Segment Start: ENTRIES SHOWN
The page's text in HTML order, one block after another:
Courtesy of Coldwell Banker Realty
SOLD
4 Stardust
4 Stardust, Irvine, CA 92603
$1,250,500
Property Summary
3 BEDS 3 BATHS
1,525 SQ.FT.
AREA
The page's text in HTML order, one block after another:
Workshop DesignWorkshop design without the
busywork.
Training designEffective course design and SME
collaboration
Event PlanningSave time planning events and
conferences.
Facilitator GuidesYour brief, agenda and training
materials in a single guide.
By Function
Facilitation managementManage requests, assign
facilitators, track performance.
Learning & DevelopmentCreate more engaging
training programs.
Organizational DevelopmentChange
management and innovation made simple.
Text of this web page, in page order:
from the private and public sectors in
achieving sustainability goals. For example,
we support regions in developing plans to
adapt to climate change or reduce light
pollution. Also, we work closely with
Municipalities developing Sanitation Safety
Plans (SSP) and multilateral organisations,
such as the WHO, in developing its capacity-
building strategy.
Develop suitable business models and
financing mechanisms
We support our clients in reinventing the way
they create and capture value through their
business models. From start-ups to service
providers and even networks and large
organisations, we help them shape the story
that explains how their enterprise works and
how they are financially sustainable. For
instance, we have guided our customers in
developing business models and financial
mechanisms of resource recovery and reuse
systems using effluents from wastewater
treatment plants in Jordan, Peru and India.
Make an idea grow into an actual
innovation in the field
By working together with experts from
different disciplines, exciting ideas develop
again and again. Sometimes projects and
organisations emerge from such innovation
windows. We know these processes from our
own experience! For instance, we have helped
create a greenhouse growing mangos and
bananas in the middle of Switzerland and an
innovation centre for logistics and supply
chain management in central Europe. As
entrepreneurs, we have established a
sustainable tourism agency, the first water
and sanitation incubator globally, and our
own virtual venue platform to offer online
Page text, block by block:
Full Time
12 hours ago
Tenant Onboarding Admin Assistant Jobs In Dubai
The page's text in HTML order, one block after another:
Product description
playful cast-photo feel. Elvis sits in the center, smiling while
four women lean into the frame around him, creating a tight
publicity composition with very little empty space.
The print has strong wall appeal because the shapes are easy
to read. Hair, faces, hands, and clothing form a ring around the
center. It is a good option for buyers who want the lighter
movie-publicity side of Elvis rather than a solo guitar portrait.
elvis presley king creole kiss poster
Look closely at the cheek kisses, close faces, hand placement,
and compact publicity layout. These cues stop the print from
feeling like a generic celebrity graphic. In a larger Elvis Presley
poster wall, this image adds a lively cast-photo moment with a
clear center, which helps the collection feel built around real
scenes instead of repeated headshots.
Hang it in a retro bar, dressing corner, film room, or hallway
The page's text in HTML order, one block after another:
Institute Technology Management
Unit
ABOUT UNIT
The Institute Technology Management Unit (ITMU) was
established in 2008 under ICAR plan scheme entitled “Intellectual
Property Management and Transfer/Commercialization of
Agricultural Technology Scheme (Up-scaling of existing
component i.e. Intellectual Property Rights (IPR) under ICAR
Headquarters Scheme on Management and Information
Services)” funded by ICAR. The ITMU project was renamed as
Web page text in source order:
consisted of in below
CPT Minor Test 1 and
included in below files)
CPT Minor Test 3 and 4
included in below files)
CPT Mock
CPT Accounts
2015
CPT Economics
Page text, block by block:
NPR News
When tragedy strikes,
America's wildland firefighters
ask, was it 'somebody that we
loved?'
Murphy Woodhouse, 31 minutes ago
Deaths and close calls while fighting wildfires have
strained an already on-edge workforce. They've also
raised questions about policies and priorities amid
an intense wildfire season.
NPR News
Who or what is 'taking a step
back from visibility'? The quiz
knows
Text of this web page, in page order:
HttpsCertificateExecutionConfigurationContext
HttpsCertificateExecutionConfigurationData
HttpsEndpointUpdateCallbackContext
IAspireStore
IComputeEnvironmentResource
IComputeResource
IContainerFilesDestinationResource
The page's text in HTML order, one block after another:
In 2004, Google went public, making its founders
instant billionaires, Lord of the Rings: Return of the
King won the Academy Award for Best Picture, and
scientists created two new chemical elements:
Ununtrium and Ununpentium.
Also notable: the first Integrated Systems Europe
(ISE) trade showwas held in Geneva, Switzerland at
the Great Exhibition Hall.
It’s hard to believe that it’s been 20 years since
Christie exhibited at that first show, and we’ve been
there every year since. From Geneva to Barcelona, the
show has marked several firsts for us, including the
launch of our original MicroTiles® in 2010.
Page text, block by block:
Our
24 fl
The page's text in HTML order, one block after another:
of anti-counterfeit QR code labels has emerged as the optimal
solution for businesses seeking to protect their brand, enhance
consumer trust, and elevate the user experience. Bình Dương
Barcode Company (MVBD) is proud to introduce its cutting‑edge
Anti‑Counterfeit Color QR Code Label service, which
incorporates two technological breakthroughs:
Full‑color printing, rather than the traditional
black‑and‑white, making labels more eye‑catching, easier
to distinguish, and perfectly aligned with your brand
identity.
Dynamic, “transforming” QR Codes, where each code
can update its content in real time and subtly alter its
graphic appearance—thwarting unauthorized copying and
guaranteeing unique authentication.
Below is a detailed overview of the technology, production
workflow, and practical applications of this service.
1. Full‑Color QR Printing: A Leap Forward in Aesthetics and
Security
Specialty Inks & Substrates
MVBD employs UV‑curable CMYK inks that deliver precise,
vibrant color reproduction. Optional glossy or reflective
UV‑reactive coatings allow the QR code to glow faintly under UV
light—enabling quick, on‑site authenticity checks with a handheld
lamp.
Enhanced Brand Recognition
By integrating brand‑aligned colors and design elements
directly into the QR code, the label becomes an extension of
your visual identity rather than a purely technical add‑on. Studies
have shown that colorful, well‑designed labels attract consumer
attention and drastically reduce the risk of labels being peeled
Segment End: ENTRIES SHOWN
AIM OF THE EXERCISE: Every line of the data must be written out again word for word.

SOLVED EXERCISE:
The page's text in HTML order, one block after another:
Courtesy of Coldwell Banker Realty
SOLD
4 Stardust
4 Stardust, Irvine, CA 92603
$1,250,500
Property Summary
3 BEDS 3 BATHS
1,525 SQ.FT.
AREA
The page's text in HTML order, one block after another:
Workshop DesignWorkshop design without the
busywork.
Training designEffective course design and SME
collaboration
Event PlanningSave time planning events and
conferences.
Facilitator GuidesYour brief, agenda and training
materials in a single guide.
By Function
Facilitation managementManage requests, assign
facilitators, track performance.
Learning & DevelopmentCreate more engaging
training programs.
Organizational DevelopmentChange
management and innovation made simple.
Text of this web page, in page order:
from the private and public sectors in
achieving sustainability goals. For example,
we support regions in developing plans to
adapt to climate change or reduce light
pollution. Also, we work closely with
Municipalities developing Sanitation Safety
Plans (SSP) and multilateral organisations,
such as the WHO, in developing its capacity-
building strategy.
Develop suitable business models and
financing mechanisms
We support our clients in reinventing the way
they create and capture value through their
business models. From start-ups to service
providers and even networks and large
organisations, we help them shape the story
that explains how their enterprise works and
how they are financially sustainable. For
instance, we have guided our customers in
developing business models and financial
mechanisms of resource recovery and reuse
systems using effluents from wastewater
treatment plants in Jordan, Peru and India.
Make an idea grow into an actual
innovation in the field
By working together with experts from
different disciplines, exciting ideas develop
again and again. Sometimes projects and
organisations emerge from such innovation
windows. We know these processes from our
own experience! For instance, we have helped
create a greenhouse growing mangos and
bananas in the middle of Switzerland and an
innovation centre for logistics and supply
chain management in central Europe. As
entrepreneurs, we have established a
sustainable tourism agency, the first water
and sanitation incubator globally, and our
own virtual venue platform to offer online
Page text, block by block:
Full Time
12 hours ago
Tenant Onboarding Admin Assistant Jobs In Dubai
The page's text in HTML order, one block after another:
Product description
playful cast-photo feel. Elvis sits in the center, smiling while
four women lean into the frame around him, creating a tight
publicity composition with very little empty space.
The print has strong wall appeal because the shapes are easy
to read. Hair, faces, hands, and clothing form a ring around the
center. It is a good option for buyers who want the lighter
movie-publicity side of Elvis rather than a solo guitar portrait.
elvis presley king creole kiss poster
Look closely at the cheek kisses, close faces, hand placement,
and compact publicity layout. These cues stop the print from
feeling like a generic celebrity graphic. In a larger Elvis Presley
poster wall, this image adds a lively cast-photo moment with a
clear center, which helps the collection feel built around real
scenes instead of repeated headshots.
Hang it in a retro bar, dressing corner, film room, or hallway
The page's text in HTML order, one block after another:
Institute Technology Management
Unit
ABOUT UNIT
The Institute Technology Management Unit (ITMU) was
established in 2008 under ICAR plan scheme entitled “Intellectual
Property Management and Transfer/Commercialization of
Agricultural Technology Scheme (Up-scaling of existing
component i.e. Intellectual Property Rights (IPR) under ICAR
Headquarters Scheme on Management and Information
Services)” funded by ICAR. The ITMU project was renamed as
Web page text in source order:
consisted of in below
CPT Minor Test 1 and
included in below files)
CPT Minor Test 3 and 4
included in below files)
CPT Mock
CPT Accounts
2015
CPT Economics
Page text, block by block:
NPR News
When tragedy strikes,
America's wildland firefighters
ask, was it 'somebody that we
loved?'
Murphy Woodhouse, 31 minutes ago
Deaths and close calls while fighting wildfires have
strained an already on-edge workforce. They've also
raised questions about policies and priorities amid
an intense wildfire season.
NPR News
Who or what is 'taking a step
back from visibility'? The quiz
knows
Text of this web page, in page order:
HttpsCertificateExecutionConfigurationContext
HttpsCertificateExecutionConfigurationData
HttpsEndpointUpdateCallbackContext
IAspireStore
IComputeEnvironmentResource
IComputeResource
IContainerFilesDestinationResource
The page's text in HTML order, one block after another:
In 2004, Google went public, making its founders
instant billionaires, Lord of the Rings: Return of the
King won the Academy Award for Best Picture, and
scientists created two new chemical elements:
Ununtrium and Ununpentium.
Also notable: the first Integrated Systems Europe
(ISE) trade showwas held in Geneva, Switzerland at
the Great Exhibition Hall.
It’s hard to believe that it’s been 20 years since
Christie exhibited at that first show, and we’ve been
there every year since. From Geneva to Barcelona, the
show has marked several firsts for us, including the
launch of our original MicroTiles® in 2010.
Page text, block by block:
Our
24 fl
The page's text in HTML order, one block after another:
of anti-counterfeit QR code labels has emerged as the optimal
solution for businesses seeking to protect their brand, enhance
consumer trust, and elevate the user experience. Bình Dương
Barcode Company (MVBD) is proud to introduce its cutting‑edge
Anti‑Counterfeit Color QR Code Label service, which
incorporates two technological breakthroughs:
Full‑color printing, rather than the traditional
black‑and‑white, making labels more eye‑catching, easier
to distinguish, and perfectly aligned with your brand
identity.
Dynamic, “transforming” QR Codes, where each code
can update its content in real time and subtly alter its
graphic appearance—thwarting unauthorized copying and
guaranteeing unique authentication.
Below is a detailed overview of the technology, production
workflow, and practical applications of this service.
1. Full‑Color QR Printing: A Leap Forward in Aesthetics and
Security
Specialty Inks & Substrates
MVBD employs UV‑curable CMYK inks that deliver precise,
vibrant color reproduction. Optional glossy or reflective
UV‑reactive coatings allow the QR code to glow faintly under UV
light—enabling quick, on‑site authenticity checks with a handheld
lamp.
Enhanced Brand Recognition
By integrating brand‑aligned colors and design elements
directly into the QR code, the label becomes an extension of
your visual identity rather than a purely technical add‑on. Studies
have shown that colorful, well‑designed labels attract consumer
attention and drastically reduce the risk of labels being peeled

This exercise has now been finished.